Николай Николаевич умолк.
— Да, Боже тебя сохрани, — добавил он, — говорить об этом с матерью. Как ее твой отец ни убеждал, она до сих пор стыдится своего происхождения перед его знатной родней.
Я была потрясена. Трагическая фигура прабабки Алены и подвиг бабушки, отказавшейся в тридцать пять лет от всего мирского, выросли предо мною во всей своей цельности, чистоте душевной и несокрушимой воле. Тетка Евгения со всей своей красотой и знатным родом сразу потускнела, казалась ничтожеством. Я высказала свои мысли Николаю Николаевичу, и он с этого вечера целовал мне руку, прощаясь, здороваясь, или когда за что-нибудь благодарил. Хотя по этикету я знала, что руки целуют только дамам, но этот поцелуй казался каким-то отличием. Я чувствовала, что выросла в его глазах, и мое прозвище «горячая голова» с этого времени ушло в предание. Я познакомилась с чувством тщеславия, я была горда.

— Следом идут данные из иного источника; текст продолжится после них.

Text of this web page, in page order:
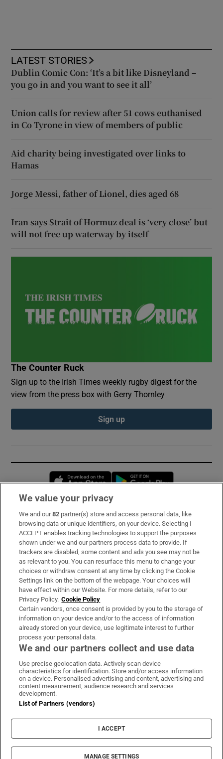
LATEST STORIES
Dublin Comic Con: ‘It’s a bit like Disneyland –
you go in and you want to see it all’
Union calls for review after 51 cows euthanised
in Co Tyrone in view of members of public
Aid charity being investigated over links to
Hamas
Jorge Messi, father of Lionel, dies aged 68
Iran says Strait of Hormuz deal is ‘very close’ but
will not free up waterway by itself
The Counter Ruck
Sign up to the Irish Times weekly rugby digest for the
view from the press box with Gerry Thornley
Sign up
Opens in new window
Subscribe
Support
About Us
Irish Times Products & Services
OUR PARTNERS:
Irish Times on WhatsApp
Irish Times on Facebook
Irish Times on X
Irish Times on LinkedIn
Irish Times on Instagram
Terms & Conditions
Cookie Information
Cookie Settings
© 2026 The Irish Times DAC
We value your privacy
We and our82 partner(s) store and access personal data, like
browsing data or unique identifiers, on your device. Selecting I
ACCEPT enables tracking technologies to support the purposes
shown under we and our partners process data to provide. If
trackers are disabled, some content and ads you see may not be
as relevant to you. You can resurface this menu to change your
choices or withdraw consent at any time by clicking the Cookie
Settings link on the bottom of the webpage. Your choices will
have effect within our Website. For more details, refer to our
Privacy Policy. Cookie Policy
Certain vendors, once consent is provided by you to the storage of
information on your device and/or to the access of information
already stored on your device, use legitimate interest to further
process your personal data.
We and our partners collect and use data
Use precise geolocation data. Actively scan device
characteristics for identification. Store and/or access information
on a device. Personalised advertising and content, advertising and
content measurement, audience research and services
development.
List of Partners (vendors)
I ACCEPT
MANAGE SETTINGS
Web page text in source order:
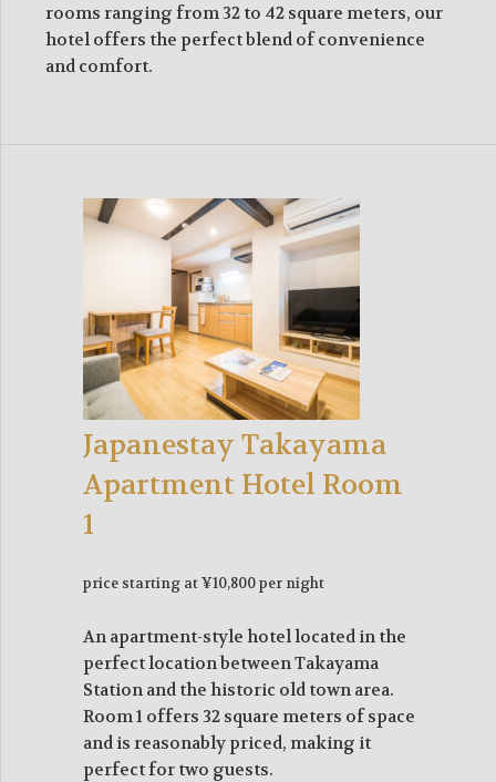
rooms ranging from 32 to 42 square meters, our
hotel offers the perfect blend of convenience
and comfort.
Japanestay Takayama
Apartment Hotel Room
1
price starting at ¥10,800 per night
An apartment-style hotel located in the
perfect location between Takayama
Station and the historic old town area.
Room 1 offers 32 square meters of space
and is reasonably priced, making it
perfect for two guests.
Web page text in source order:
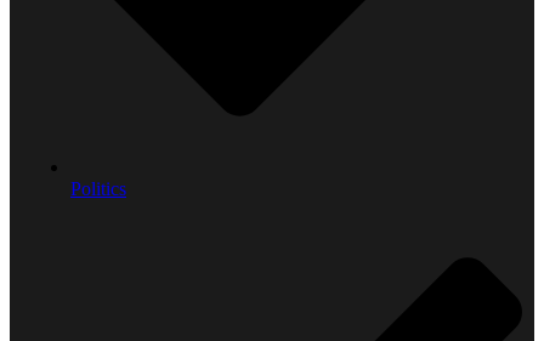
Politics
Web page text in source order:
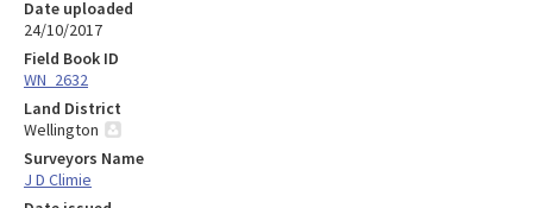
Date uploaded
24/10/2017
Field Book ID
WN_2632
Land District
Wellington
Surveyors Name
J D Climie

О фотографической карточке отца в военной форме Николай Николаевич рассказал мне следующее. По окончании военного училища, отец, по желанию родителей, вступил в Его Величества Лейб-гвардии Гусарский полк. Одновременно он встретился с моей матерью и решил жениться. Но, служа в таком привилегированном полку, это было очень трудно сделать, даже невозможно. Кажется, требовалось разрешение, чуть ли не самого Государя, отец был очень молод, а можно было жениться не раньше двадцати восьми лет. И вообще было много «но». Вышел он из полка с большими трудностями и тотчас же женился. Он поступил в Институт Путей Сообщения и вольнослушателем в Академию Художеств, которые блестяще закончил, благодаря своим незаурядным способностям и большим материальным средствам, внесенным его отцом на его имя в банк для представительства в полку. Уход из полка и женитьба, вопреки воле родителей, породили окончательный разрыв с родным домом, навсегда.